Automatically and deterministicly testing a function for associativity, commutativity etc

Question

Is it possible to construct a higher order function isAssociative that takes another function of two arguments and determines whether that function is associative?

Similar question but for other properties such as commutativity as well.

If this is impossible, is there any way of automating it in any language? If there is an Agda, Coq or Prolog solution I'm interested.

I can envision a brute force solution that checks every possible combination of arguments and never terminates. But "never terminates" is an undesirable property in this context.

Answer 1

I guess Haskell isn't very suited for such things. Usually you do totally opposite to check. You declare that your object have some properties and thus could be used in some special way (see Data.Foldable). Sometimes you might want to promote your system:

import Control.Parallel
import Data.Monoid

pmconcat :: Monoid a => [a] -> a
pmconcat [x] = x
pmconcat xs = pmconcat (pairs xs) where
    pairs [] = []
    pairs [x] = [x]
    pairs (x0 : x1 : xs') = y `par` (y : ys) where
        y = x0 `mappend` x1
        ys = pairs xs'

data SomeType

associativeSlowFold = undefined :: SomeType -> SomeType -> SomeType

data SlowFold = SlowFoldId
              | SlowFold { getSlowFold :: SomeType }

instance Monoid SlowFold where
    mempty = SlowFoldId
    SlowFoldId `mappend` x = x
    x `mappend` SlowFoldId = x
    x0 `mappend` x1 = SlowFold y where
        y = (getSlowFold x0) `associativeSlowFold` (getSlowFold x1)
    mconcat = pmconcat

If you really want proof systems you might want to look also at those proof assistants you mentioned. Prolog - is logical language and I don't think that it also very suitable for that. But it might be used to write some simple assistant. I.e. to apply associativity rule and see that at lower levels it's impossible to derive equality.

Answer 2

The first solution which comes to my mind is using QuickCheck.
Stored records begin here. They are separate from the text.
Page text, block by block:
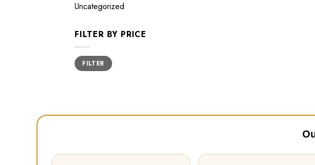
Uncategorized
FILTER BY PRICE
Min
price
Max
priceFILTER
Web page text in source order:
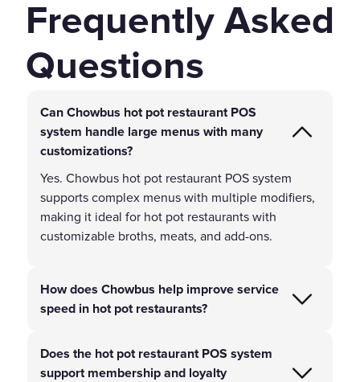
Frequently Asked
Questions
Can Chowbus hot pot restaurant POS
system handle large menus with many
customizations?
Yes. Chowbus hot pot restaurant POS system
supports complex menus with multiple modifiers,
making it ideal for hot pot restaurants with
customizable broths, meats, and add-ons.
How does Chowbus help improve service
speed in hot pot restaurants?
Does the hot pot restaurant POS system
support membership and loyalty
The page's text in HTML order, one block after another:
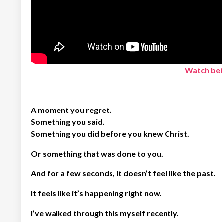
Watch
A moment you regret.
Something you said.
Something you did before you knew Christ.
Or something that was done to you.
And for a few seconds, it doesn’t feel like the past.
It feels like it’s happening right now.
I’ve walked through this myself recently.
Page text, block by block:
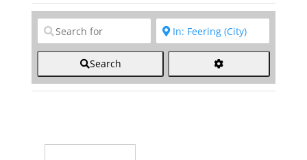
Clear field Clear field
Search
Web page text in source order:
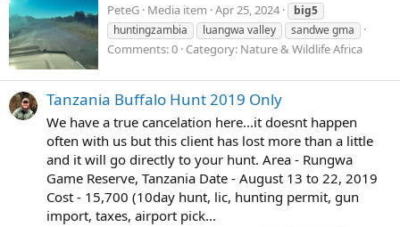
PeteG Media item Apr 25, 2024
big5
huntingzambia
luangwa valley sandwe gma
Comments: 0 Category: Nature & Wildlife Africa
Tanzania Buffalo Hunt 2019 Only
We have a true cancelation here...it doesnt happen
often with us but this client has lost more than a little
and it will go directly to your hunt. Area - Rungwa
Game Reserve, Tanzania Date - August 13 to 22, 2019
Cost - 15,700 (10day hunt, lic, hunting permit, gun
import, taxes, airport pick...
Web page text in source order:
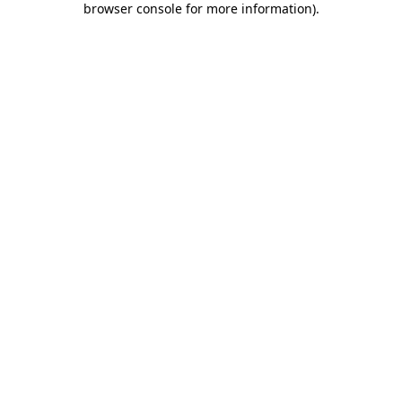
browser console for more information).
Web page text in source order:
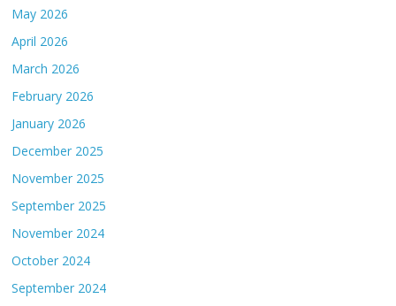
May 2026
April 2026
March 2026
February 2026
January 2026
December 2025
November 2025
September 2025
November 2024
October 2024
September 2024
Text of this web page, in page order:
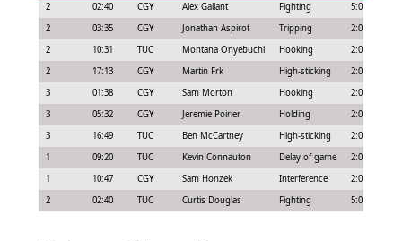
2 02:40 CGY Alex Gallant Fighting
5:00
2
03:35 CGY Jonathan Aspirot Tripping
2:00
2
10:31 TUC Montana Onyebuchi Hooking
2:00
2
17:13 CGY Martin Frk High-sticking
2:00
3
01:38 CGY Sam Morton Hooking
2:00
3
05:32 CGY Jeremie Poirier Holding
2:00
3
16:49 TUC Ben McCartney High-sticking
2:00
1
09:20 TUC Kevin Connauton Delay of game
2:00
1
10:47 CGY Sam Honzek Interference
2:00
2
02:40 TUC Curtis Douglas Fighting 5:00
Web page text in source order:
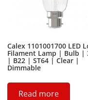
Calex 1101001700 LED
Filament Lamp | Bulb |
| B22 | ST64 | Clear |
Dimmable
Read more
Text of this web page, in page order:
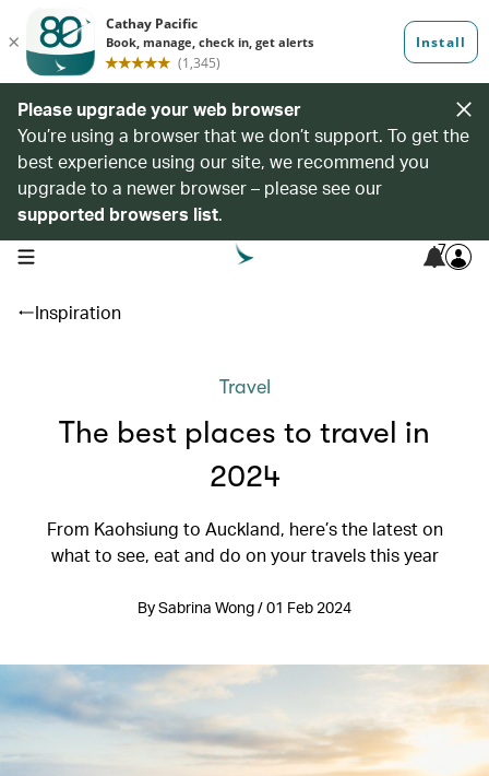
Please upgrade your web browser
You’re using a browser that we don’t support. To get the
best experience using our site, we recommend you
upgrade to a newer browser – please see our
supported browsers list.
open navigation menu 7
Inspiration
Travel
The best places to travel in
2024
From Kaohsiung to Auckland, here’s the latest on
what to see, eat and do on your travels this year
By Sabrina Wong / 01 Feb 2024
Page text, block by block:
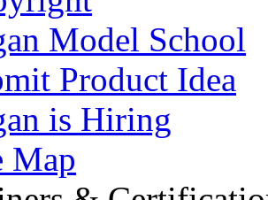
Model School
Product Idea
is Hiring
Map
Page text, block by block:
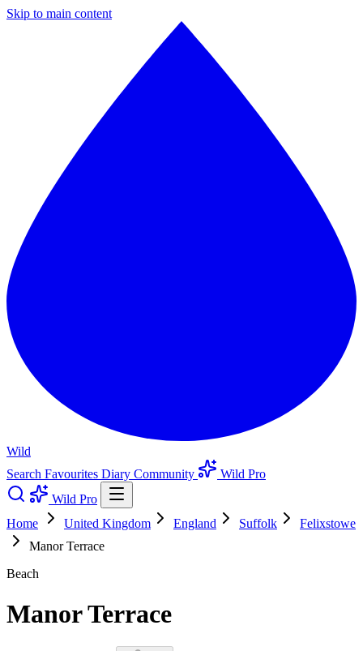
Skip to main content
Wild
Search Favourites Diary Community
Wild Pro
Wild Pro
Home
United Kingdom England Suffolk
Felixstowe
Manor Terrace
Beach
Manor Terrace
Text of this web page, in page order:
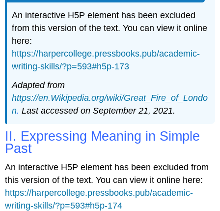
An interactive H5P element has been excluded
from this version of the text. You can view it online
here:
https://harpercollege.pressbooks.pub/academic-
writing-skills/?p=593#h5p-173
Adapted from
https://en.Wikipedia.org/wiki/Great_Fire_of_Londo
n. Last accessed on September 21, 2021.
II. Expressing Meaning in Simple
Past
An interactive H5P element has been excluded from
this version of the text. You can view it online here:
https://harpercollege.pressbooks.pub/academic-
writing-skills/?p=593#h5p-174
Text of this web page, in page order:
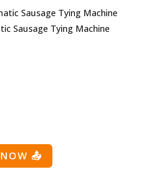
Sausage Tying Machine
📤
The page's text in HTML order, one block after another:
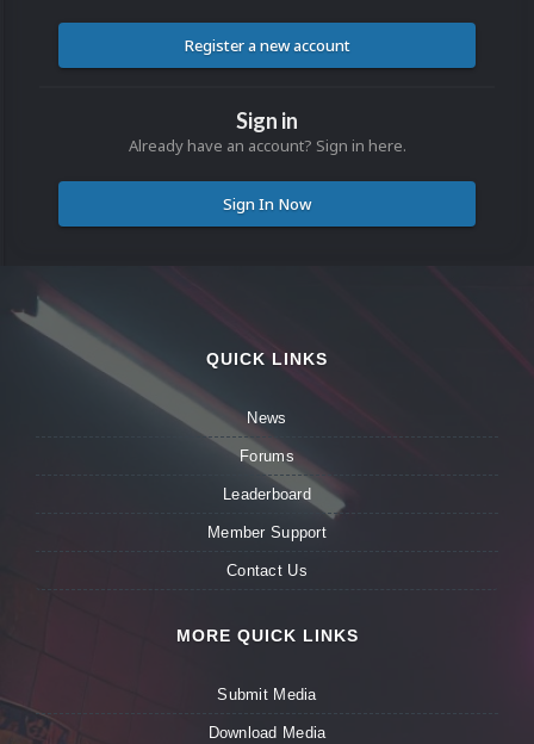
Register a new account
Sign in
Already have an account? Sign in here.
Sign In Now
QUICK LINKS
News
Forums
Leaderboard
Member Support
Contact Us
MORE QUICK LINKS
Submit Media
Download Media

quickCheck $ \(x, y, z) -> f x (f y z) == f (f x y) z
quickCheck $ \(x, y) -> f x y == f y x

where f is a function we're testing. It won't prove neither associativity nor commutativity; it's simply the simplest way to write a brute force solution you've been thinking about. QuickCheck's advantage is it's ability to choose tests' parameteres which will hopefully be corner cases for tested code.

An isAssociative you're asking for could be defined as

isAssociative
  :: (Arbitrary t, Show t, Eq t) => (t -> t -> t) -> IO ()
isAssociative f = quickCheck $ \(x, y, z) -> f x (f y z) == f (f x y) z

It's in IO as QuickCheck chooses test cases by random.